À moins d’un mille du lieu où avait mouillé la Grâce de Dieu, la petite troupe abandonnée, en descendant la rive, eut l’horrible solution de ses incertitudes.
Lié à un arbre du rivage, un cadavre leur barrait le chemin. C’était celui de l’un des deux matelots nantais. Il était presque méconnaissable, tant l’aveugle rage de ses meurtriers s’était acharnée sur lui. En outre des blessures mortelles, par lesquelles s’étaient vidées les artères en une flaque rouge, sur le sol, la face du malheureux était tailladée de plus de vingt coups de couteau. Les yeux arrachés, les oreilles coupées gisaient aux pieds de la lamentable dépouille.
L’infortuné était-il tombé sous les coups de son compagnon, dont on ne retrouvait les traces nulle part, ou avait-il succombé sous l’attaque de toute une bande survenant à l’improviste ?
Alain et le docteur Perrot étaient partagés d’avis. Ils furent promptement mis d’accord par la concise sentence d’Ervoan, mis à son tour en présence du cadavre.
« Ricardo Lopez, prononça gravement le Breton. Le Cacique est dans la rivière. Nous sommes aux mains de nos ennemis.
– Que Dieu nous sauve ! » conclut religieusement Mme Hénault.
Yves Plonévez avait raison. Ricardo Lopez et le Cacique étaient passés par là, accomplissant leur hideuse besogne.
Le yacht maudit avait mis à profit les fonds subsistants de la crue pour se porter, à toute vitesse, à la rencontre de la Grâce de Dieu.
Gonzalo Wickham ne se dissimulait point que la prise du brick ne serait pas facile.
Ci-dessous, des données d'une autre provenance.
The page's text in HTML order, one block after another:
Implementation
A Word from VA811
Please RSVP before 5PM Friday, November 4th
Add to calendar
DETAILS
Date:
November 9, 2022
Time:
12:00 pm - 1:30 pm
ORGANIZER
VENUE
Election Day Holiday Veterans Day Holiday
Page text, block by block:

Bien qu’il ignorât le chiffre de son équipage, il ne pouvait douter que celui-ci fût composé d’hommes robustes et courageux, prêts à lui vendre chèrement leurs vies.
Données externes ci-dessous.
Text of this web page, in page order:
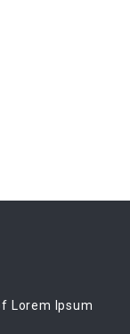
Lorem Ipsum
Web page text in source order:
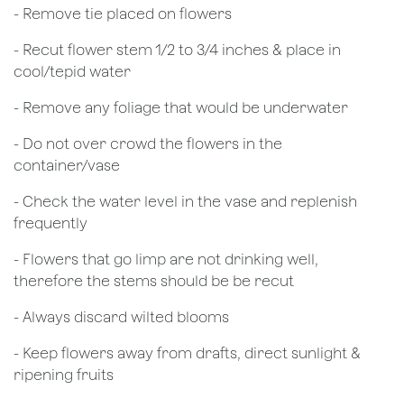
- Remove tie placed on flowers
​- Recut flower stem 1/2 to 3/4 inches & place in
cool/tepid water
- Remove any foliage that would be underwater
- Do not over crowd the flowers in the
container/vase
- Check the water level in the vase and replenish
frequently
- Flowers that go limp are not drinking well,
therefore the stems should be be recut
​- Always discard wilted blooms
- Keep flowers away from drafts, direct sunlight &
ripening fruits
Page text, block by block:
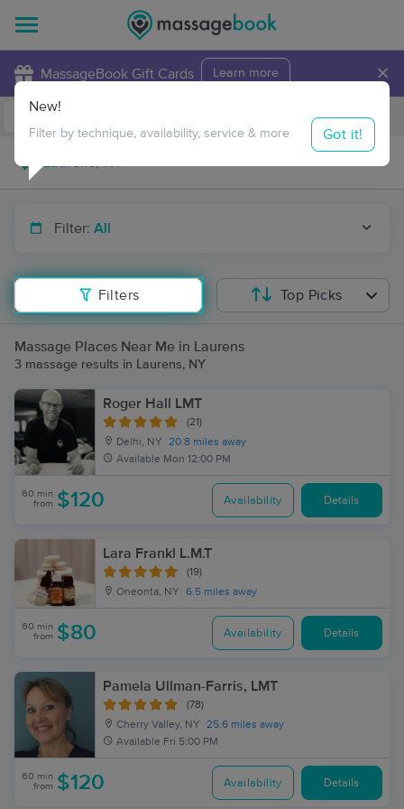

Mais jamais occasion meilleure ne s’était offerte à lui de mettre la main, d’un seul coup, sur d’aussi précieux otages. Mme Hénault morte ou prisonnière, Pablo reconquis pour être, ultérieurement, revendu ou dépossédé, une telle proie valait bien qu’on risquât quelques mauvais coups pour s’en rendre maîtres.
Et, quant à ce qu’il adviendrait par la suite, le brigand n’y voulait pas songer encore. Ou plutôt, il se disait qu’un bateau de la vitesse du Cacique pourrait toujours déjouer les poursuites de ses ennemis et franchir, de nuit, la zone dangereuse entre Boké et la mer.
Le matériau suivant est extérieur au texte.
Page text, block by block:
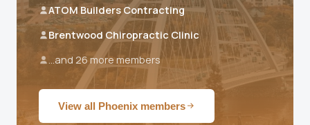
ATOM Builders Contracting
Brentwood Chiropractic Clinic
...and 26 more members
View all Phoenix members
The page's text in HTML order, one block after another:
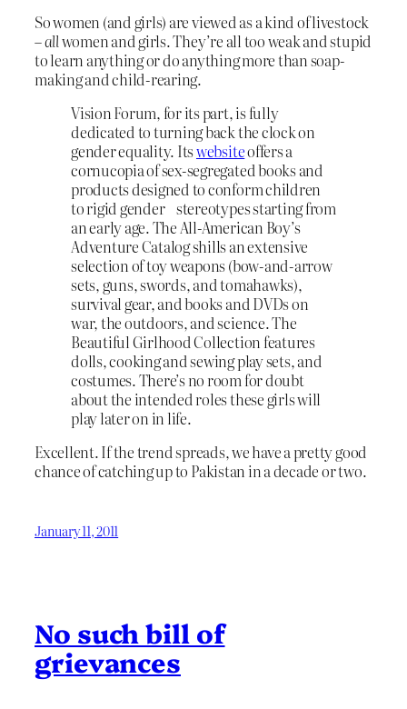
So women (and girls) are viewed as a kind of livestock
–allwomen and girls. They’re all too weak and stupid
to learn anything or do anything more than soap-
making and child-rearing.
Vision Forum, for its part, is fully
dedicated to turning back the clock on
gender equality. Itswebsiteoffers a
cornucopia of sex-segregated books and
products designed to conform children
to rigid gender stereotypes starting from
an early age. The All-American Boy’s
Adventure Catalog shills an extensive
selection of toy weapons (bow-and-arrow
sets, guns, swords, and tomahawks),
survival gear, and books and DVDs on
war, the outdoors, and science. The
Beautiful Girlhood Collection features
dolls, cooking and sewing play sets, and
costumes. There’s no room for doubt
about the intended roles these girls will
play later on in life.
Excellent. If the trend spreads, we have a pretty good
chance of catching up to Pakistan in a decade or two.
January 11, 2011
No such bill of
grievances

Au delà, c’était l’espace, c’était la liberté.
Il vint donc droit à la crique où s’abritait le brick.
Il s’était attendu à la résistance. Grande fut sa joie en se trouvant en présence d’un navire vide, n’ayant que deux hommes pour le défendre.
Et, pourtant, même dans ces conditions, exceptionnellement favorables, la capture n’alla pas sans dommage pour l’assaillant.
En effet, les deux hommes restés à bord de la Grâce de Dieu s’apprêtèrent à une furieuse défense.
Mais le nombre était trop considérable. Vingt-cinq pirates montèrent à l’abordage du brick. Surpris et tournés, les matelots eurent à peine le temps de décharger une ou deux fois leurs revolvers. L’un d’eux fut abattu d’un coup de poignard qui lui ouvrit le bras. L’autre, un hercule, se défendit, un quart d’heure, une hache au poing, et atteint de dix blessures, fut traîné à terre où, après l’avoir lié à un tronc d’arbre de la rive, les bandits l’égorgèrent avec un raffinement infernal de cruauté.
Ce fut ce cadavre que retrouvèrent Mme Hénault et ses compagnons.
La première victime ne fut point immolée.
Ricardo Lopez avait donné un conseil de prudence à son chef.